Boas práticas operacionais para equipes de segurança e produto

  • Separe políticas por domínio de risco. CBRN, financeiro, privacidade e propriedade intelectual têm nuances diferentes. Constituições específicas melhoram recall sem elevar falsos positivos.
  • Telemetria com privacidade. Coletar sinais de ativação e decisões de classificadores é valioso, mas precisa de controles de privacidade, retenção e auditoria. Crie painéis que acompanhem taxa de escalonamento, recusas, e incidentes confirmados.
  • Feedback humano no loop. Para consultas de alto valor, prefira escalonar para revisão humana em vez de recusar. A experiência do usuário melhora e gera rótulos valiosos para retrain.
  • Testes A B em tráfego real. Meça latência, custo e satisfação do usuário quando ligar a cascata. Algumas equipes preferem iniciar com 10 por cento do tráfego e expandir em etapas semanais.
  • Plano de resposta rápida. Prepare playbooks para bloquear padrões emergentes e atualizar constituições e pesos dos classificadores em horas, não semanas. Isso foi apontado como vantagem no mundo real em relação a demos estáticas.

Impacto estratégico para negócios e governança

Para executivos, o recado é claro. Robustez a jailbreaks universais não é apenas segurança, é continuidade de negócio. Menos incidentes significa menos risco regulatório, menos interrupções de serviço e mais confiança do cliente.

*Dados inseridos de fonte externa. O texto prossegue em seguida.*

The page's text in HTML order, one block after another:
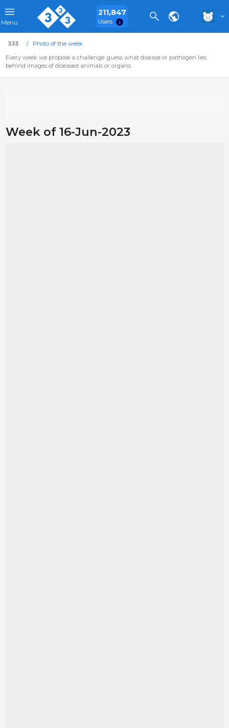
Menu
211,847
Users
333
Photo of the week
Every week we propose a challenge: guess what disease or pathogen lies
behind images of diseased animals or organs.
Week of 16-Jun-2023
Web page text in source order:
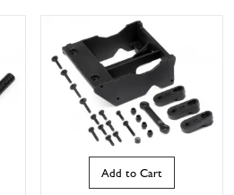
Add to Cart
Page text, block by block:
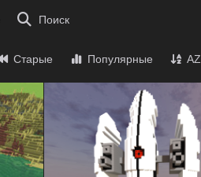
Поиск
Старые Популярные AZ
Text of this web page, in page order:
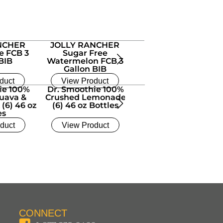
FCB 3
JOLLY RANCHER
Sugar Free
Watermelon FCB 3
Gallon BIB
View Product
100%
&
46 oz
Dr. Smoothie 100%
Crushed Lemonade
(6) 46 oz Bottles
View Product
CONNECT
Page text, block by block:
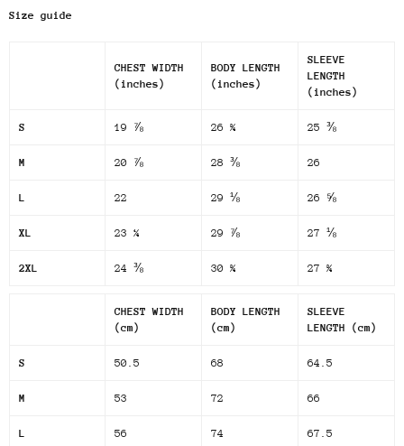
Size guide
CHEST WIDTH
(inches)
BODY LENGTH
(inches)
SLEEVE
LENGTH
(inches)
S 19 ⅞ 26 ¾ 25 ⅜
M 20 ⅞ 28 ⅜ 26
L 22 29 ⅛ 26 ⅝
XL 23 ¼ 29 ⅞ 27 ⅛
2XL 24 ⅜ 30 ¾ 27 ¾
CHEST WIDTH
(cm)
BODY LENGTH
(cm)
SLEEVE
LENGTH (cm)
S 50.5 68 64.5
M 53 72 66
L 56 74 67.5

Para conformidade, constituições explícitas são auditáveis. Em vez de uma caixa preta, há critérios claros que podem ser verificados por terceiros e alinhados a normas setoriais.

Para produto, a cascata mantém experiência fluida. A primeira etapa barata filtra com generosidade e encaminha, a segunda etapa decide com precisão. O resultado é UX consistente, sem a sensação de bloqueios arbitrários.

Conclusão

A evolução dos Constitutional Classifiers aponta para uma defesa prática, eficiente e mensurável contra jailbreaks universais. A Anthropic reduziu custos, baixou recusas indevidas e fortaleceu a detecção com um desenho que combina contexto da conversa, sondas internas e uma cascata inteligente. Em testes e produção, a abordagem entregou robustez sem sacrificar a utilidade do sistema.

O próximo passo do setor é transformar esses princípios em padrão de mercado, com constituições auditáveis, testes públicos e cooperação entre pesquisadores, provedores e reguladores. A competição agora não é apenas por modelos mais potentes, é por defesas que se sustentam em produção, com eficiência e transparência.